[Stored entries]
□ □ □

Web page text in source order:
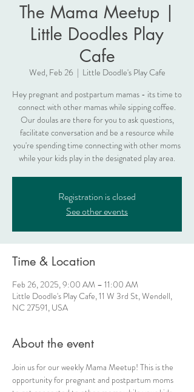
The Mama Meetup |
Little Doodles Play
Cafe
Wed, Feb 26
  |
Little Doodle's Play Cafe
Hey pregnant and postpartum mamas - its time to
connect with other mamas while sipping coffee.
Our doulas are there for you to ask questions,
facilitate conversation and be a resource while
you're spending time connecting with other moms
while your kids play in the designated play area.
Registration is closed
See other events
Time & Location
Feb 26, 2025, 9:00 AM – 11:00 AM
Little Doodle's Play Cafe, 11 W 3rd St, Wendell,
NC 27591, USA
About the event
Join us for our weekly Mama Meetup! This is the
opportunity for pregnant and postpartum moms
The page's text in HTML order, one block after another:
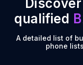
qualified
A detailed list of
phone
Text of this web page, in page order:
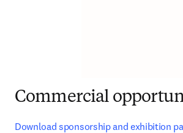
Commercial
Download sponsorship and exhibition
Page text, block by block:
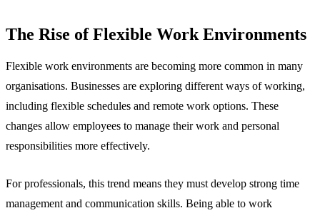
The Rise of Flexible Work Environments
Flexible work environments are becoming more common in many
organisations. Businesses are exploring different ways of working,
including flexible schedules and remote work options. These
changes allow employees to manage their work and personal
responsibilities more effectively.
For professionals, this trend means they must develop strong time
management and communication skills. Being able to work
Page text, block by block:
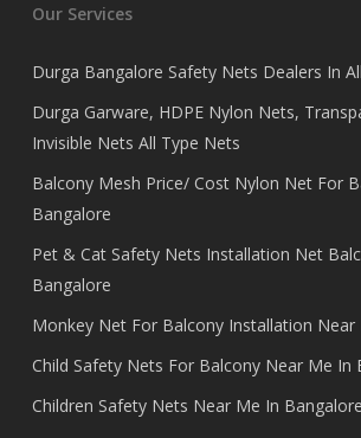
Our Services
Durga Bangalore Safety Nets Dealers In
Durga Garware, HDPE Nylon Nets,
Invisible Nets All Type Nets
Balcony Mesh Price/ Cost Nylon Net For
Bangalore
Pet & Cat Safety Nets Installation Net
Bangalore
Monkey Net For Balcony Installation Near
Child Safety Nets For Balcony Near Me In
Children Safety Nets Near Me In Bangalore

□ □ □

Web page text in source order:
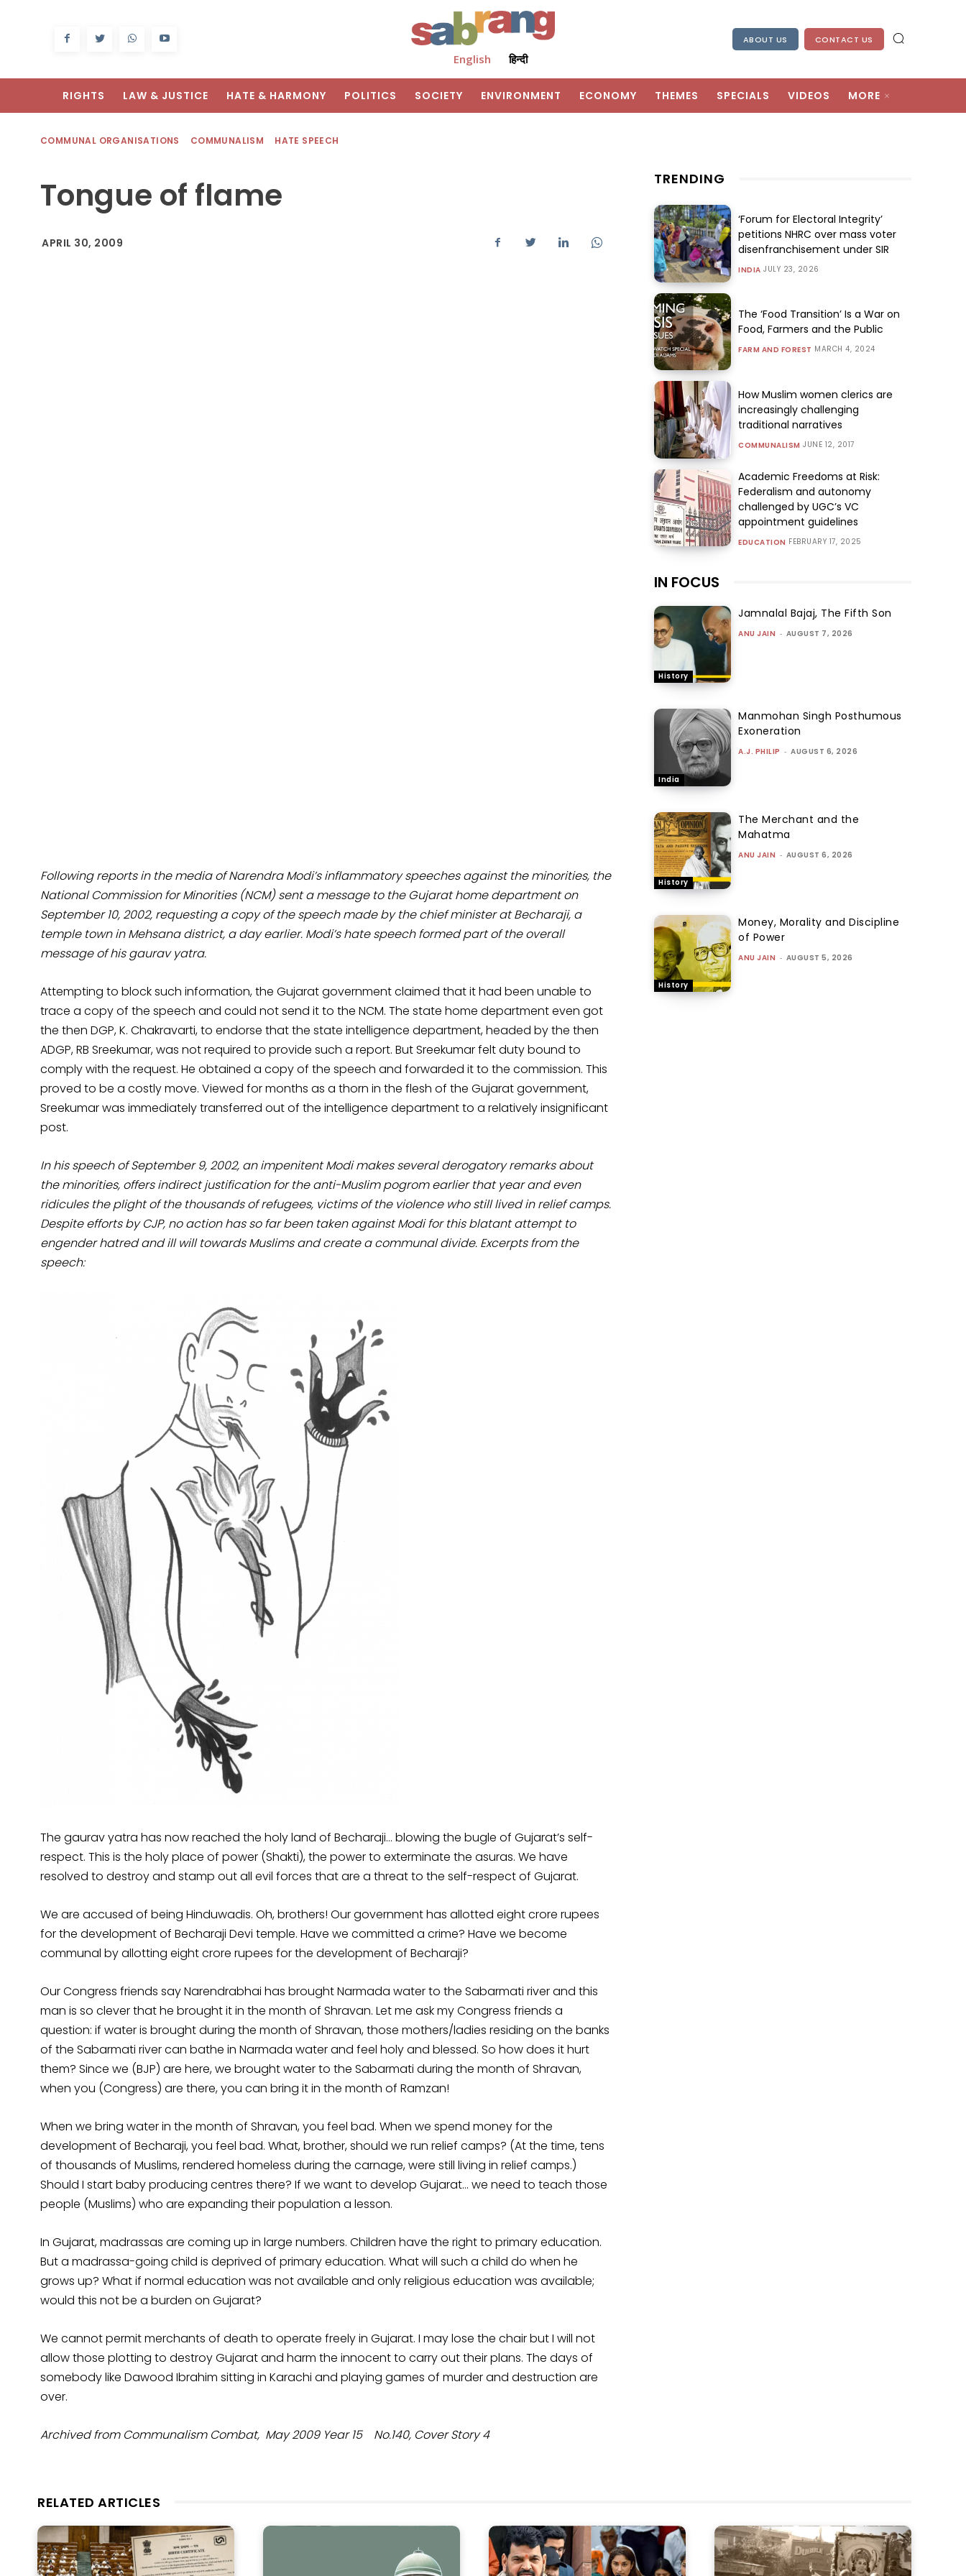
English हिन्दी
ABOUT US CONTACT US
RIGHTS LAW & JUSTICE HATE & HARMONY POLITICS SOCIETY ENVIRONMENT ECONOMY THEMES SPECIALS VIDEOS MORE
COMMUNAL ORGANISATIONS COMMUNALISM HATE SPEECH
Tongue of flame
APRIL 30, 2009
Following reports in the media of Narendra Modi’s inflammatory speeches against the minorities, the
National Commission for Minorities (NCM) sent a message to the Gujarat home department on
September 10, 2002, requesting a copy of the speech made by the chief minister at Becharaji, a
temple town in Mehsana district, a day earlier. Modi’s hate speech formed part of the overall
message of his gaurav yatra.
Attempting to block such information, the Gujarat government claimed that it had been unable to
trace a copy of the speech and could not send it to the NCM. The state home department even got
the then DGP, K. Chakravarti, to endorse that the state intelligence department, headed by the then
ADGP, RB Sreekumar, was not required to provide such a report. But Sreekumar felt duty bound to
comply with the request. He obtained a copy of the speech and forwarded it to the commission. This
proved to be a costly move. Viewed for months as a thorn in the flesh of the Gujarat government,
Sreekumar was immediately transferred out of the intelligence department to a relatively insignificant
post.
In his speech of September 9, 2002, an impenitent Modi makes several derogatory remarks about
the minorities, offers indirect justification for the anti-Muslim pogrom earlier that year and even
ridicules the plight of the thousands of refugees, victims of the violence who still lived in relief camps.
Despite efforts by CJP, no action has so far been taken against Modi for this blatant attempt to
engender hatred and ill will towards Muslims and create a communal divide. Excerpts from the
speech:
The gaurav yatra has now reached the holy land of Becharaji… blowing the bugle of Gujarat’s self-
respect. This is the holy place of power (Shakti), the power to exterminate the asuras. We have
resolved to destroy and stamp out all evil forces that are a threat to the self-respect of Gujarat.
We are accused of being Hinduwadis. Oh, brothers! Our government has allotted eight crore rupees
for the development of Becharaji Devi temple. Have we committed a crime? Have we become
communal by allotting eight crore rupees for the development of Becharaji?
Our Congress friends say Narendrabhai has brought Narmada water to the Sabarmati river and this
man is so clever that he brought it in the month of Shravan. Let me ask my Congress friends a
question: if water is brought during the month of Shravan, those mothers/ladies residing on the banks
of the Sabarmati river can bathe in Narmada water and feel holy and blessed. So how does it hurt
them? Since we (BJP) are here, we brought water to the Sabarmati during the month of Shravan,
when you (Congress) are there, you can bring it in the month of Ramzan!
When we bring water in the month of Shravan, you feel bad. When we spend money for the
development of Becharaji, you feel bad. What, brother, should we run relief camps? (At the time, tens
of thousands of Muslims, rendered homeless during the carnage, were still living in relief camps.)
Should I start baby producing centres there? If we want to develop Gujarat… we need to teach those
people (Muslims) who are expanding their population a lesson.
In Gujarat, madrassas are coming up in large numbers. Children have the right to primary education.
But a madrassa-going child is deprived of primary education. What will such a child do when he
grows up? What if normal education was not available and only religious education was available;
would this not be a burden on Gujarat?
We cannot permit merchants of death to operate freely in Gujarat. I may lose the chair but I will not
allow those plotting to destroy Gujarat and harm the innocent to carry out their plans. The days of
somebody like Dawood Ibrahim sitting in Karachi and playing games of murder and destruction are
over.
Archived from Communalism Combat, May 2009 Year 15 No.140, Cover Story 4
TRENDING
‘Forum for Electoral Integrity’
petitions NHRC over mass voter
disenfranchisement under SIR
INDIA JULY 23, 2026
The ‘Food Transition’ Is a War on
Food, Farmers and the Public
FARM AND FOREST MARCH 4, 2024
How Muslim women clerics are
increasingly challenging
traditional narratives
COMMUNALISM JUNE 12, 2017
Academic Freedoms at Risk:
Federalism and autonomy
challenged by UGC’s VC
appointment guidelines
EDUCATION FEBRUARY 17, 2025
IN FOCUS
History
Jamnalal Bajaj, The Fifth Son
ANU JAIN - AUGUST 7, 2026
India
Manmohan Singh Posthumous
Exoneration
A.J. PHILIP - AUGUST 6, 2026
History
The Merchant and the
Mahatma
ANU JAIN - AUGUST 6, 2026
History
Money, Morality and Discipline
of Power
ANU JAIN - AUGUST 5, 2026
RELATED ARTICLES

□ □ □

ACTIVITY: Reproduce exactly the lines above starting at the line containing "Time & Location" and ending at the line containing "Children Safety Nets Near Me In Bangalore", including both, but not the pictures.

EXERCISE OUTPUT:
Time & Location
Feb 26, 2025, 9:00 AM – 11:00 AM
Little Doodle's Play Cafe, 11 W 3rd St, Wendell,
NC 27591, USA
About the event
Join us for our weekly Mama Meetup! This is the
opportunity for pregnant and postpartum moms
The page's text in HTML order, one block after another:
qualified
A detailed list of
phone
Text of this web page, in page order:
Commercial
Download sponsorship and exhibition
Page text, block by block:
The Rise of Flexible Work Environments
Flexible work environments are becoming more common in many
organisations. Businesses are exploring different ways of working,
including flexible schedules and remote work options. These
changes allow employees to manage their work and personal
responsibilities more effectively.
For professionals, this trend means they must develop strong time
management and communication skills. Being able to work
Page text, block by block:
Our Services
Durga Bangalore Safety Nets Dealers In
Durga Garware, HDPE Nylon Nets,
Invisible Nets All Type Nets
Balcony Mesh Price/ Cost Nylon Net For
Bangalore
Pet & Cat Safety Nets Installation Net
Bangalore
Monkey Net For Balcony Installation Near
Child Safety Nets For Balcony Near Me In
Children Safety Nets Near Me In Bangalore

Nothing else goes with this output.